--- GIVEN INFORMATION ---
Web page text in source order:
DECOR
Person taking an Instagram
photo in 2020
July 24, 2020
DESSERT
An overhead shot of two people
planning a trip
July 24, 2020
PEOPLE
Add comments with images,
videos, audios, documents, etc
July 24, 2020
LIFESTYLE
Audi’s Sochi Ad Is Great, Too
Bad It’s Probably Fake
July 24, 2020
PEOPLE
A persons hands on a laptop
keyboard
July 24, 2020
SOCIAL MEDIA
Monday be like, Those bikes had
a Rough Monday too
---
Everything in the records must be returned exactly.

RESPONSE FOR THIS EXERCISE:
Web page text in source order:
DECOR
Person taking an Instagram
photo in 2020
July 24, 2020
DESSERT
An overhead shot of two people
planning a trip
July 24, 2020
PEOPLE
Add comments with images,
videos, audios, documents, etc
July 24, 2020
LIFESTYLE
Audi’s Sochi Ad Is Great, Too
Bad It’s Probably Fake
July 24, 2020
PEOPLE
A persons hands on a laptop
keyboard
July 24, 2020
SOCIAL MEDIA
Monday be like, Those bikes had
a Rough Monday too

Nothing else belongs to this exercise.